What is required
Exact copies of all the entries are required, and no pictures should appear in them.

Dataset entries
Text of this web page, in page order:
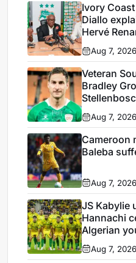
Ivory
Diallo
Hervé
Aug 7, 2026
Veteran
Bradley
Aug 7, 2026
Cameroon
Baleba
Aug 7, 2026
JS Kabylie
Hannachi
Algerian
Aug 7, 2026
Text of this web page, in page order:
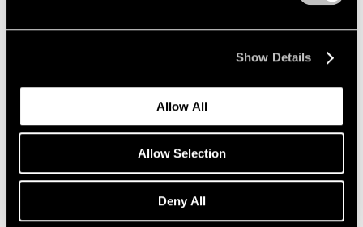
Show Details
Allow All
Allow Selection
Deny All

Task result
Text of this web page, in page order:
Ivory
Diallo
Hervé
Aug 7, 2026
Veteran
Bradley
Aug 7, 2026
Cameroon
Baleba
Aug 7, 2026
JS Kabylie
Hannachi
Algerian
Aug 7, 2026
Text of this web page, in page order:
Show Details
Allow All
Allow Selection
Deny All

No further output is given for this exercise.